Collectivity in the racist youth milieu - A case study conducted in the threshold of new millennium in Joensuu
Collectivity in the racist youth milieu - A case study conducted in the threshold of new millennium in Joensuu
(In Finnish: Yhteisöllisyys rasistisessa nuorten miljöössä - Tapaustutkimus vuosituhannen vaihteen Joensuussa)
Sini Perho
Youth Research Network 2010
This doctoral dissertation examines young people’s collectivity of which has a background in the racist skinheads’ activity in a mid-sized Finnish city called Joensuu in the 1990s. Young people’s racism still exists in Joensuu and elsewhere. Racism was not only a characteristic of skinhead subculture and this study examines the wider phenomenon of young people’s racism. The study approaches the collectivity of young girls and boys who define themselves intolerant or racist and how racism linked them together in the threshold of new millennium in Joensuu. In addition to the racist youth milieu, the study also concentrates on the still necessary need to tackle the antiracist work with young people.
The study examines young people’s collectivity as a question of belonging. The analysis concentrates both on the collective and individuals’ relations to the prequisities and variations in the racist milieu. The aim is to discuss the collectivity and its contents, in the collectively important defined and important questions of belonging and not belonging. The approach of the study is youth cultural and includes the views of subcultures, tough ordinariness and relations to racist youth milieu that are constructed in gender-specific ways. The study constructs a picture of racist milieu which values being similar with its participants and ordinariness that includes the accepting racism. Being ordinary is a borderline that distinguishes with being different in the milieu. Subcultural capital is valued in the racist youth milieu and it defines the collectivity and different ways of belonging to it which open up for girls and boys.
The data of the study is gathered between the years 1998 and 2001 in two youth clubs in Joensuu.
The data collection is linked with action research project called Exit which aimed to develop the methods of multicultural and antiracist youth work. The intensive field work resulted to data of interviews of 21 young people aged from 13 to 19 years and participatory observation linked withe the action research. The method used is ethnographic interviewing that includes young people’s interviews individually, in pairs and in groups and observation of young people in two youth clubs.
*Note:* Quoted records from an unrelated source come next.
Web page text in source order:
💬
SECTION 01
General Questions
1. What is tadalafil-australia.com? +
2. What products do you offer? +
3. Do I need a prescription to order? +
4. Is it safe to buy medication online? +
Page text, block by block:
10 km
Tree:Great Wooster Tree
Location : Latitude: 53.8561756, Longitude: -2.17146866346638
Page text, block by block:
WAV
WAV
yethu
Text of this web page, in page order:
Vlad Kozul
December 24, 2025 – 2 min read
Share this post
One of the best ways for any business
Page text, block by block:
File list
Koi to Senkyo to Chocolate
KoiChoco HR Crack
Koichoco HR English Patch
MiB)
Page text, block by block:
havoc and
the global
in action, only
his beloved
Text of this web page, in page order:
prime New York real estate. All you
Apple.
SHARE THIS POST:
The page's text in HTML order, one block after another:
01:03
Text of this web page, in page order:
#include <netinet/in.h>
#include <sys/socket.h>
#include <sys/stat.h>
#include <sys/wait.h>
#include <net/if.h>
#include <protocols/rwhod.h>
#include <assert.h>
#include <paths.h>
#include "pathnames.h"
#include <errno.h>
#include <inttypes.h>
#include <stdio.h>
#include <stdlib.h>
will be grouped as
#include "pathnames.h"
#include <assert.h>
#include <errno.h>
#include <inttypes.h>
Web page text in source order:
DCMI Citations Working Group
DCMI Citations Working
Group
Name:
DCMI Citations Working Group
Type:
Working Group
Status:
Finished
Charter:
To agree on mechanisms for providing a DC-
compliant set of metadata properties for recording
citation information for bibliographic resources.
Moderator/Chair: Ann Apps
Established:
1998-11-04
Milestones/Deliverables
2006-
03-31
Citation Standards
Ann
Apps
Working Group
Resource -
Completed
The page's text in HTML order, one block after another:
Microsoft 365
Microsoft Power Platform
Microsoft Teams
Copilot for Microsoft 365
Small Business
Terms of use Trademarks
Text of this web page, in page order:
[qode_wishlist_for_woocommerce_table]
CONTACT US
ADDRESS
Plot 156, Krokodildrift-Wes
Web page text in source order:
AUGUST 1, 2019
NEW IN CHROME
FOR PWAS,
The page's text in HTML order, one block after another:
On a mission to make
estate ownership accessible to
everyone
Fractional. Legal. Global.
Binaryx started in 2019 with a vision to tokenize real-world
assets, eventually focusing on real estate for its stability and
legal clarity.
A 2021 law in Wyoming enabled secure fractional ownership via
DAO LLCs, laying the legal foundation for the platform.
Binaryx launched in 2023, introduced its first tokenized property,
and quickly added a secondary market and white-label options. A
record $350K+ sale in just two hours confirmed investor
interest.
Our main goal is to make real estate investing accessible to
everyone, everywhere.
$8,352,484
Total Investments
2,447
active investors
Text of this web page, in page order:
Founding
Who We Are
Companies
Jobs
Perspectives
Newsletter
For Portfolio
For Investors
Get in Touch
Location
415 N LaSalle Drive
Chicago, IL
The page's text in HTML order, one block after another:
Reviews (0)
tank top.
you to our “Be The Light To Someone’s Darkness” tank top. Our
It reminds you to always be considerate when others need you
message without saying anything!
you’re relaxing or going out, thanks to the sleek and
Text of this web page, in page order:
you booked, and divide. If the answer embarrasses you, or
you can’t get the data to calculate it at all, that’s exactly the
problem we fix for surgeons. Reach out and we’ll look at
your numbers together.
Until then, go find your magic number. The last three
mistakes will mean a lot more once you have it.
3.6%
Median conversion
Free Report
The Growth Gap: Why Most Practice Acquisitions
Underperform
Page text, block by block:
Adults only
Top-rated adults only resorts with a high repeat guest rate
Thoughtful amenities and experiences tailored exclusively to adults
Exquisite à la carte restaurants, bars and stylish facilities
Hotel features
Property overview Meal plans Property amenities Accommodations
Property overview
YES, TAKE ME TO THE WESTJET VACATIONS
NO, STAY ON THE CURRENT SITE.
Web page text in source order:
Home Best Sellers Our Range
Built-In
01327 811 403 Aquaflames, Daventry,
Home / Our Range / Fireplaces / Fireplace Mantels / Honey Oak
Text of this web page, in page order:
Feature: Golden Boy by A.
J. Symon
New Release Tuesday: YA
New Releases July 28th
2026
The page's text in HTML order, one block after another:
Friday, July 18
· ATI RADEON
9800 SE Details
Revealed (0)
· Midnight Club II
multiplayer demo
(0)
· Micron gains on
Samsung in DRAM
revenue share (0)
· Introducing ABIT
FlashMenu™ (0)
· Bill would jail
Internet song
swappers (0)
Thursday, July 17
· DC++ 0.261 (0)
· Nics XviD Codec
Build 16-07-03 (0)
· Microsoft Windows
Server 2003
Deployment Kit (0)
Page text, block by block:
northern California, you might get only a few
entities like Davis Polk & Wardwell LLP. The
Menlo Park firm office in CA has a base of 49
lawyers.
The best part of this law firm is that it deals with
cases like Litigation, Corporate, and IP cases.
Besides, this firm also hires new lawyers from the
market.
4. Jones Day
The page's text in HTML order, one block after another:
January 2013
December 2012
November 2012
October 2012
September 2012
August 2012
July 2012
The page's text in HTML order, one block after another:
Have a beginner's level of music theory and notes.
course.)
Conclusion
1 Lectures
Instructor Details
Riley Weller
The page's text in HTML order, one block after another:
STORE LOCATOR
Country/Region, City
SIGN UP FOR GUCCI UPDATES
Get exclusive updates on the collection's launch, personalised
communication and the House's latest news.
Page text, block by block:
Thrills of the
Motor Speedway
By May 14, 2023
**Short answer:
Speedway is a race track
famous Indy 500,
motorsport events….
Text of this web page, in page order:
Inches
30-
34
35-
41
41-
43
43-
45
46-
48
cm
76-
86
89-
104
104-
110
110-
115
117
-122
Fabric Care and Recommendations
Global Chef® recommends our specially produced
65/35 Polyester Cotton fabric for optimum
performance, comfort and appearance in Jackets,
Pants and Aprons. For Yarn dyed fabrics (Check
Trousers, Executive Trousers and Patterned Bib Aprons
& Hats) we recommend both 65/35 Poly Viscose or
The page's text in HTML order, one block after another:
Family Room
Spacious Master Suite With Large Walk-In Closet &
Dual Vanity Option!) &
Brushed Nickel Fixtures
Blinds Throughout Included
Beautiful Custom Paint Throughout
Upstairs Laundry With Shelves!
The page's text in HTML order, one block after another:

The study consists of five articles that are published earlier and a summary article. The summary sums up the central results of the study and discusses young people’s racism as their societal
opinion and rebellion against the norm of tolerancy. The study contests to discuss on racism and interventions to it. The central questions in antiracist work with the young people are the following: how ordinary is racism, that young people hold ordinary, in our society? What kind of a societal opinion racism is and how could and should adults support the young ones in offering options to that?